WHAT IS BEING ASKED :: Report how many lines of the data contain the string "Affairs". Add nothing.

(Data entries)
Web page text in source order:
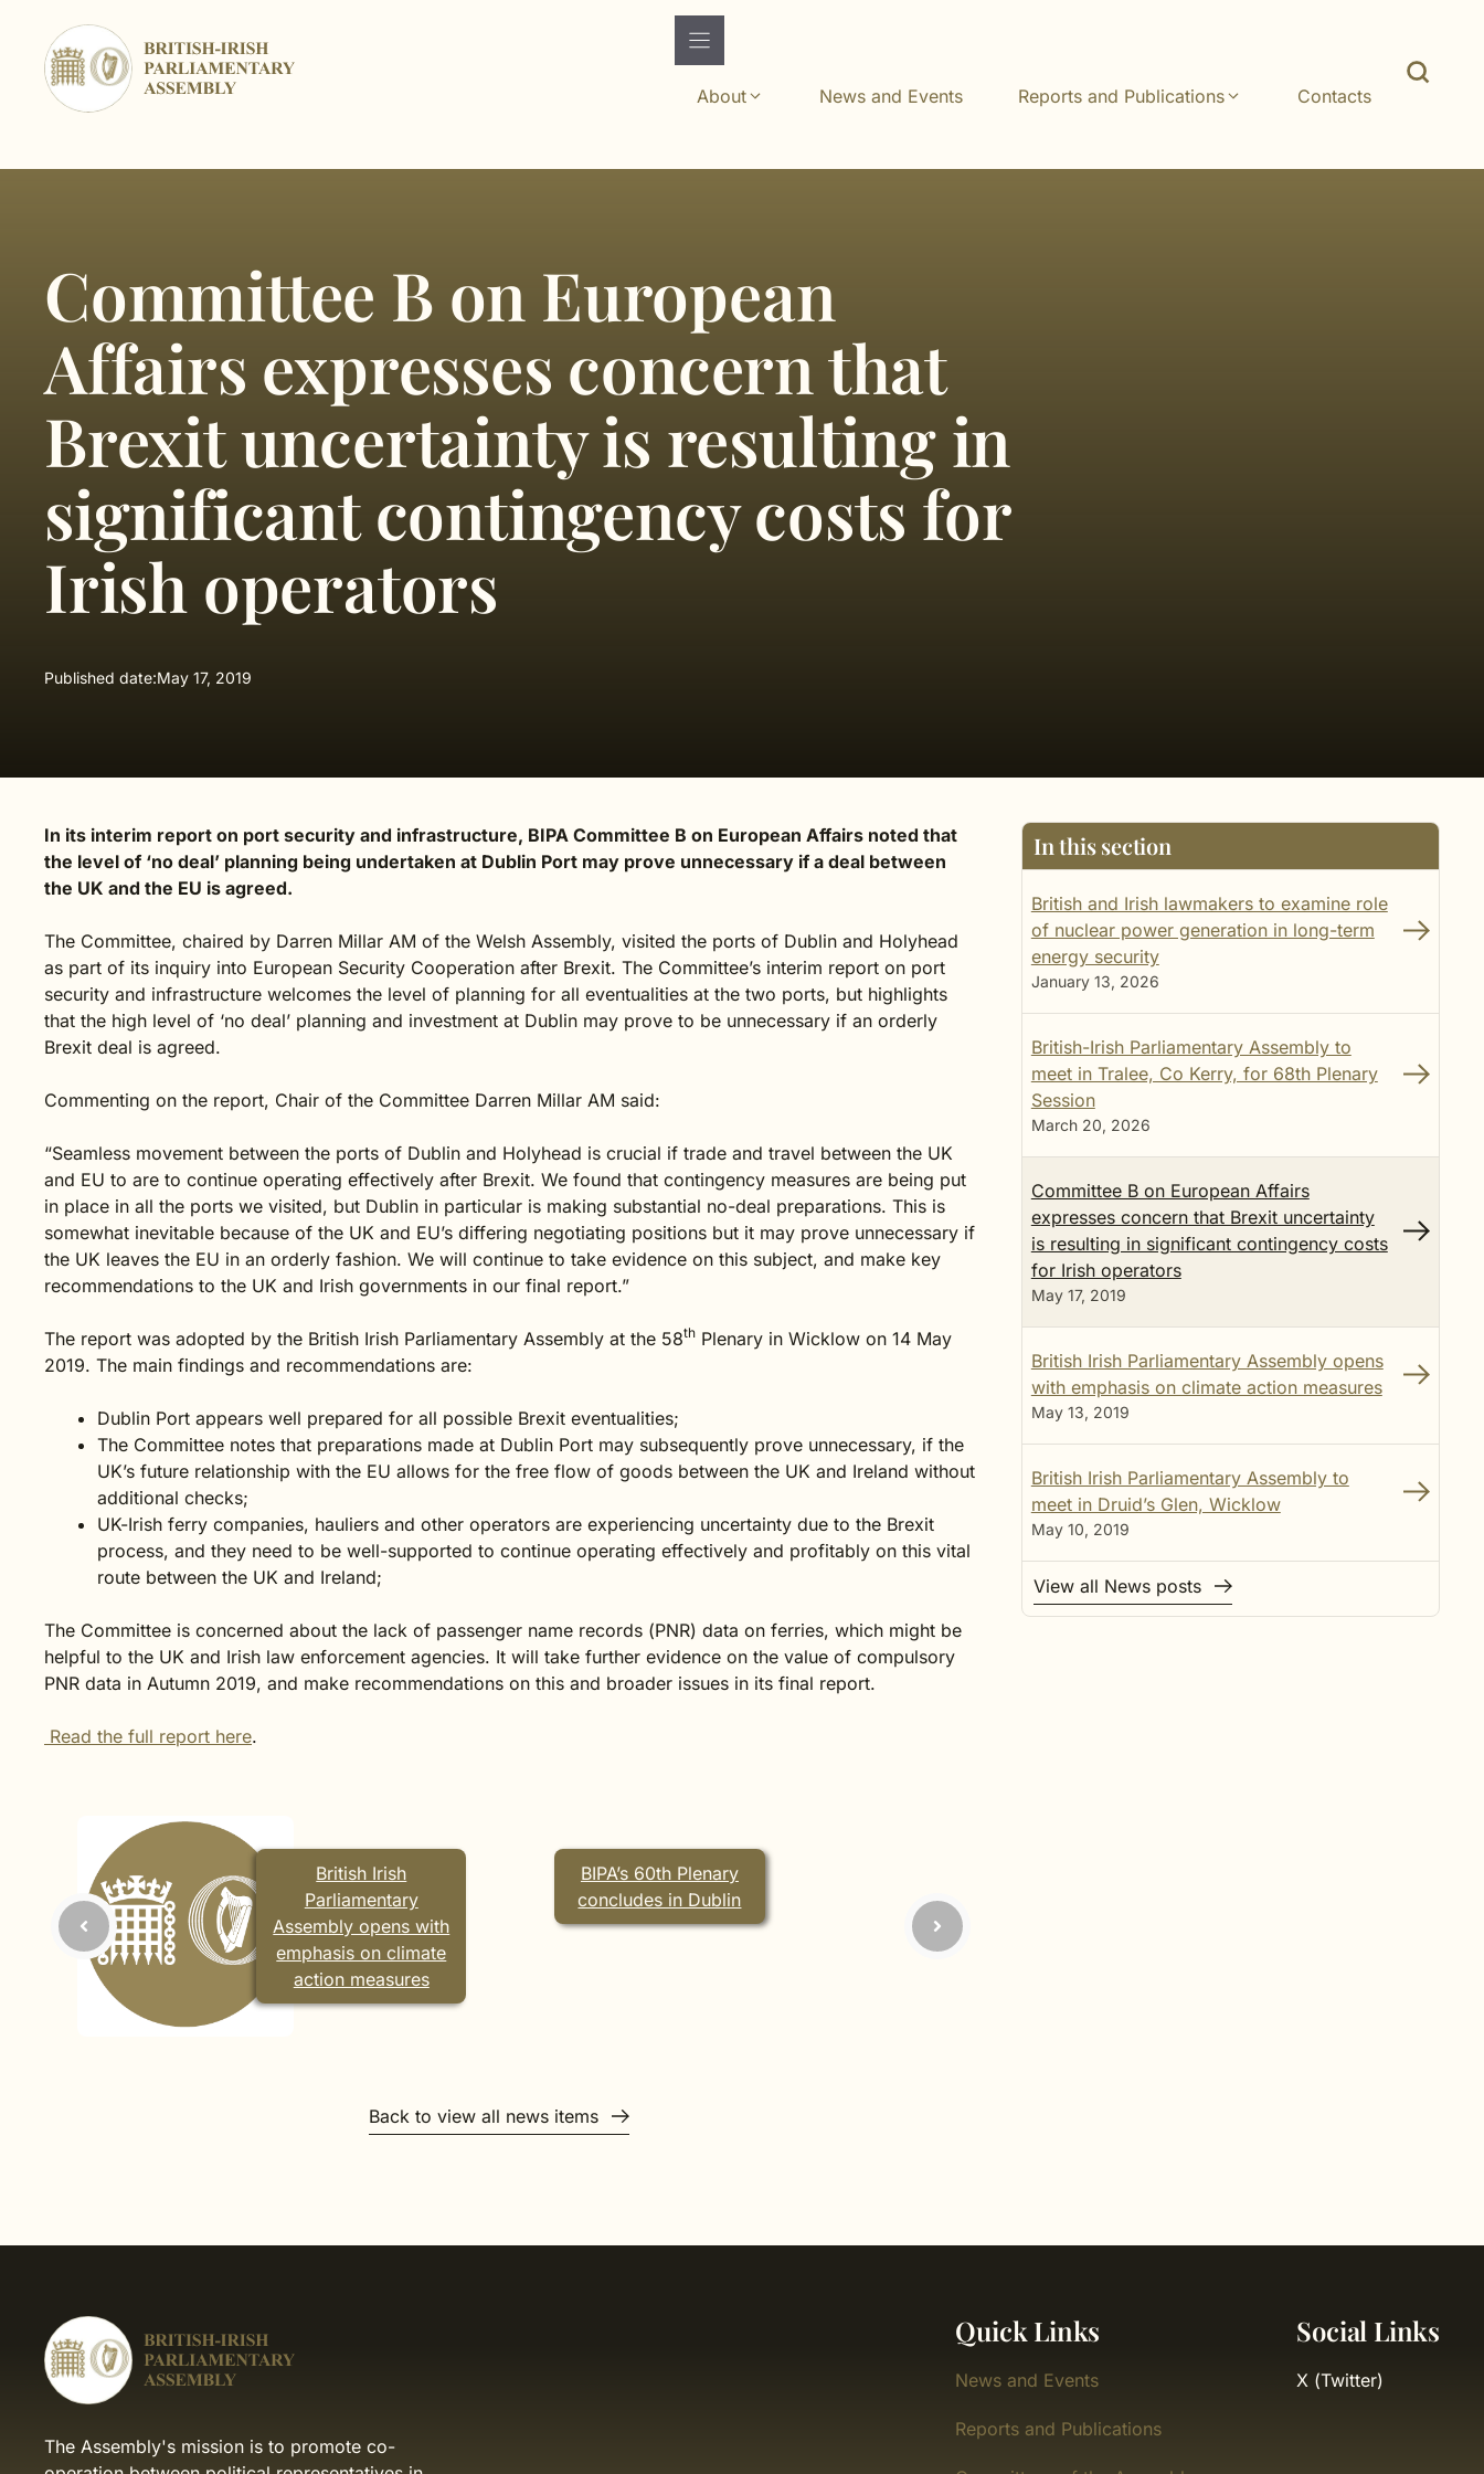
content
About
News and Events Reports and Publications Contacts
Committee B on European
Affairs expresses concern that
Brexit uncertainty is resulting in
significant contingency costs for
Irish operators
Published date:May 17, 2019
In its interim report on port security and infrastructure, BIPA Committee B on European Affairs noted that
the level of ‘no deal’ planning being undertaken at Dublin Port may prove unnecessary if a deal between
the UK and the EU is agreed.
The Committee, chaired by Darren Millar AM of the Welsh Assembly, visited the ports of Dublin and Holyhead
as part of its inquiry into European Security Cooperation after Brexit. The Committee’s interim report on port
security and infrastructure welcomes the level of planning for all eventualities at the two ports, but highlights
that the high level of ‘no deal’ planning and investment at Dublin may prove to be unnecessary if an orderly
Brexit deal is agreed.
Commenting on the report, Chair of the Committee Darren Millar AM said:
“Seamless movement between the ports of Dublin and Holyhead is crucial if trade and travel between the UK
and EU to are to continue operating effectively after Brexit. We found that contingency measures are being put
in place in all the ports we visited, but Dublin in particular is making substantial no-deal preparations. This is
somewhat inevitable because of the UK and EU’s differing negotiating positions but it may prove unnecessary if
the UK leaves the EU in an orderly fashion. We will continue to take evidence on this subject, and make key
recommendations to the UK and Irish governments in our final report.”
The report was adopted by the British Irish Parliamentary Assembly at the 58th Plenary in Wicklow on 14 May
2019. The main findings and recommendations are:
Dublin Port appears well prepared for all possible Brexit eventualities;
The Committee notes that preparations made at Dublin Port may subsequently prove unnecessary, if the
UK’s future relationship with the EU allows for the free flow of goods between the UK and Ireland without
additional checks;
UK-Irish ferry companies, hauliers and other operators are experiencing uncertainty due to the Brexit
process, and they need to be well-supported to continue operating effectively and profitably on this vital
route between the UK and Ireland;
The Committee is concerned about the lack of passenger name records (PNR) data on ferries, which might be
helpful to the UK and Irish law enforcement agencies. It will take further evidence on the value of compulsory
PNR data in Autumn 2019, and make recommendations on this and broader issues in its final report.
Read the full report here.
British Irish
Parliamentary
Assembly opens with
emphasis on climate
action measures
BIPA’s 60th Plenary
concludes in Dublin
Back to view all news items
In this section
British and Irish lawmakers to examine role
of nuclear power generation in long-term
energy security
January 13, 2026
British-Irish Parliamentary Assembly to
meet in Tralee, Co Kerry, for 68th Plenary
Session
March 20, 2026
Committee B on European Affairs
expresses concern that Brexit uncertainty
is resulting in significant contingency costs
for Irish operators
May 17, 2019
British Irish Parliamentary Assembly opens
with emphasis on climate action measures
May 13, 2019
British Irish Parliamentary Assembly to
meet in Druid’s Glen, Wicklow
May 10, 2019
View all News posts
The Assembly's mission is to promote co-
Quick Links
News and Events
Reports and Publications
Social Links
X (Twitter)
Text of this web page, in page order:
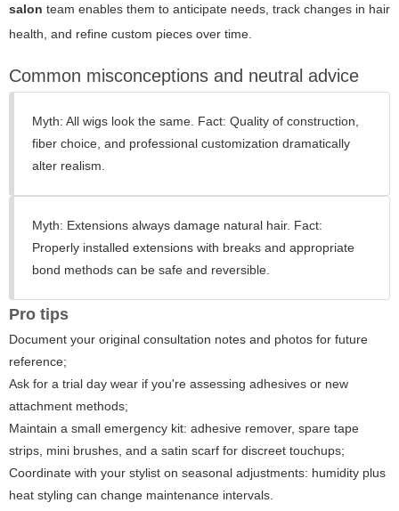
salon team enables them to anticipate needs, track changes in hair
health, and refine custom pieces over time.
Common misconceptions and neutral advice
Myth: All wigs look the same. Fact: Quality of construction,
fiber choice, and professional customization dramatically
alter realism.
Myth: Extensions always damage natural hair. Fact:
Properly installed extensions with breaks and appropriate
bond methods can be safe and reversible.
Pro tips
Document your original consultation notes and photos for future
reference;
Ask for a trial day wear if you're assessing adhesives or new
attachment methods;
Maintain a small emergency kit: adhesive remover, spare tape
strips, mini brushes, and a satin scarf for discreet touchups;
Coordinate with your stylist on seasonal adjustments: humidity plus
heat styling can change maintenance intervals.
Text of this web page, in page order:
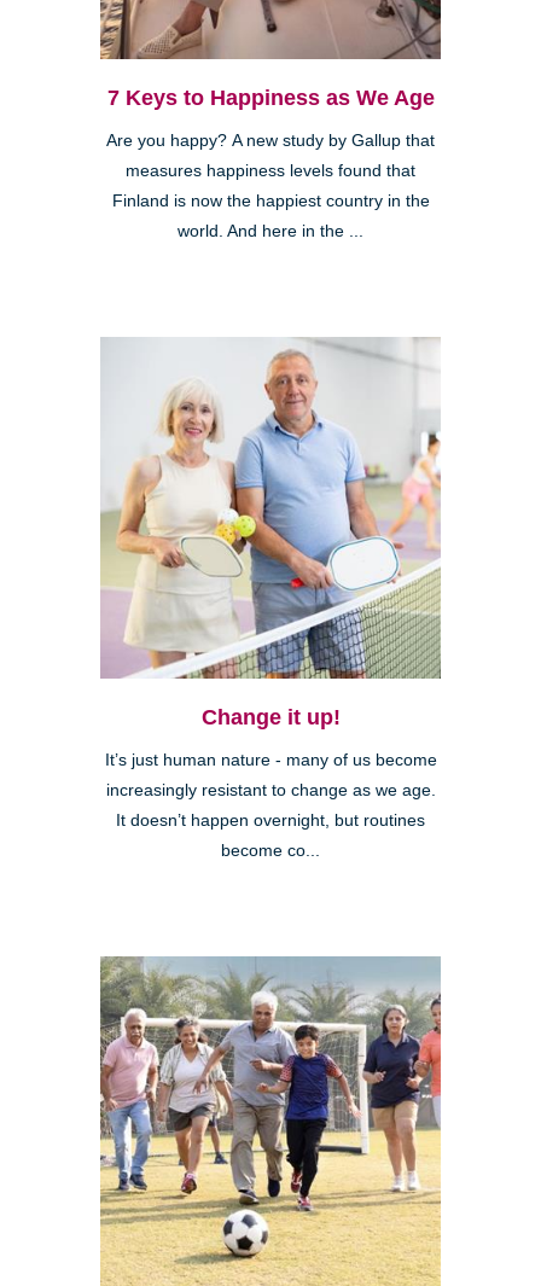
7 Keys to Happiness as We Age
Are you happy? A new study by Gallup that
measures happiness levels found that
Finland is now the happiest country in the
world. And here in the ...
Change it up!
It’s just human nature - many of us become
increasingly resistant to change as we age.
It doesn’t happen overnight, but routines
become co...
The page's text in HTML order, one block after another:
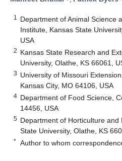
1
Department of Animal Science
Institute, Kansas State
USA
2 Kansas State Research and
University, Olathe, KS 66061,
3 University of Missouri
Kansas City, MO 64106, USA
4 Department of Food Science,
14456, USA
5 Department of Horticulture
State University, Olathe, KS
* Author to whom
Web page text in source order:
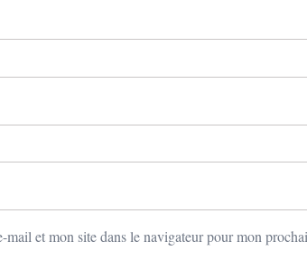
et mon site dans le navigateur pour mon
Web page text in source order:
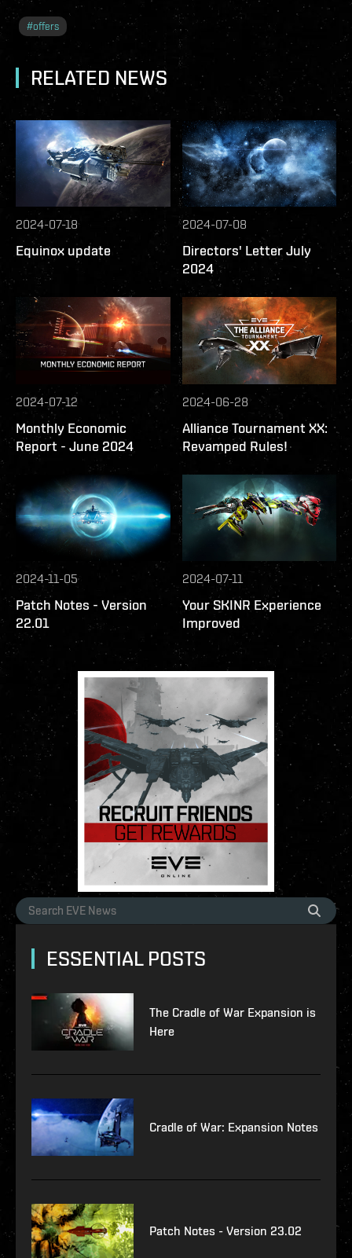
#offers
RELATED NEWS
2024-07-18
Equinox update
2024-07-08
Directors' Letter July
2024
2024-07-12
Monthly Economic
Report - June 2024
2024-06-28
Alliance Tournament XX:
Revamped Rules!
2024-11-05
Patch Notes - Version
22.01
2024-07-11
Your SKINR Experience
Improved
ESSENTIAL POSTS
The Cradle of War Expansion is
Here
Cradle of War: Expansion Notes
Patch Notes - Version 23.02
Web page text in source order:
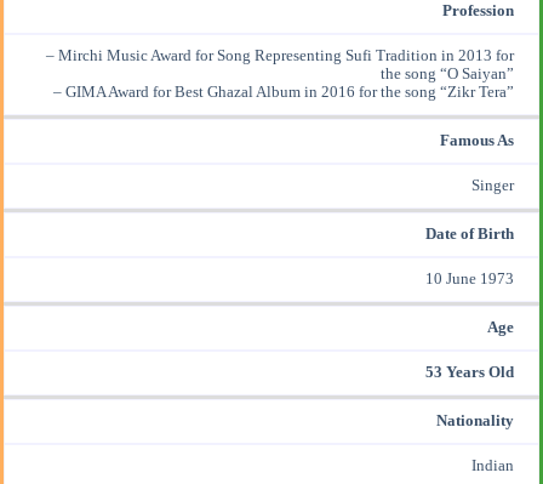
Profession
– Mirchi Music Award for Song Representing Sufi Tradition in 2013 for
the song “O Saiyan”
– GIMA Award for Best Ghazal Album in 2016 for the song “Zikr Tera”
Famous As
Singer
Date of Birth
10 June 1973
Age
53 Years Old
Nationality
Indian
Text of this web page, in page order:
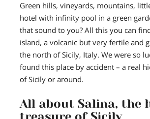
Green hills, vineyards, mountains,
hotel with infinity pool in a green
that sound to you? All this you can
island, a volcanic but very fertile and
the north of Sicily, Italy. We were so
found this place by accident – a real
of Sicily or around.
All about Salina, the
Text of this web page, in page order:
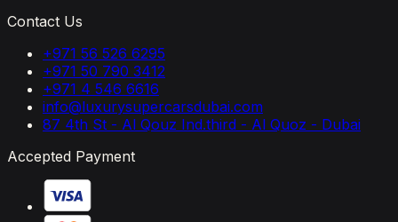
Contact Us
+971 56 526 6295
+971 50 790 3412
+971 4 546 6616
info@luxurysupercarsdubai.com
87 4th St - Al Qouz Ind.third - Al Quoz - Dubai
Accepted Payment
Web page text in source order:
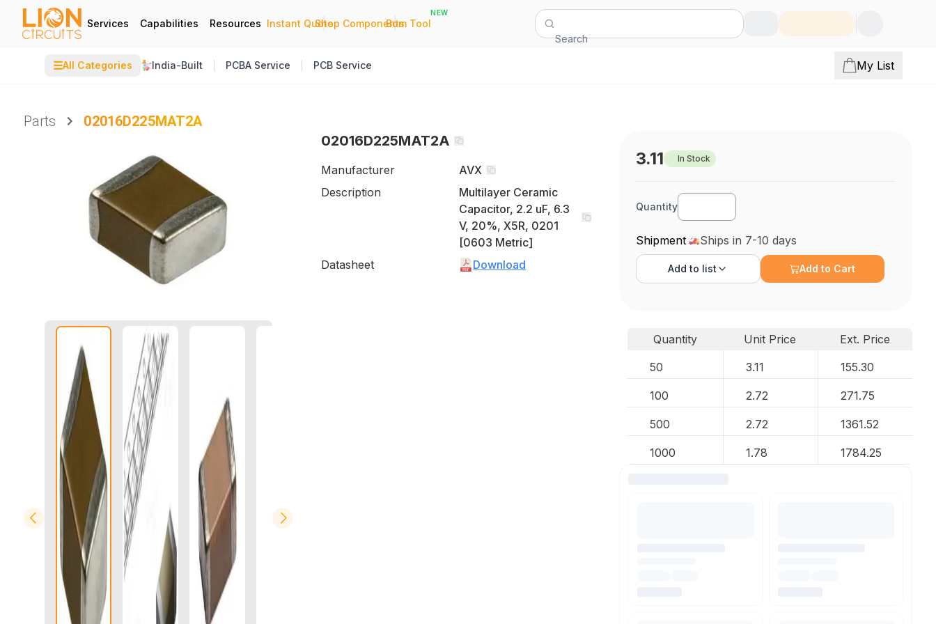
Services Capabilities Resources Instant Quote
|
Shop Components
|
Bom Tool
NEW
Search
☰All Categories India-Built PCBA Service PCB Service My List
Parts
02016D225MAT2A
02016D225MAT2A
Manufacturer
AVX
Description
Multilayer Ceramic
Capacitor, 2.2 uF, 6.3
V, 20%, X5R, 0201
[0603 Metric]
Datasheet
Download
3.11 In Stock
Quantity
Shipment Ships in 7-10 days
Add to list Add to Cart
Quantity Unit Price
Ext. Price
50
3.11 155.30
100 2.72 271.75
500 2.72 1361.52
1000 1.78 1784.25

EXERCISE RESULT :: 3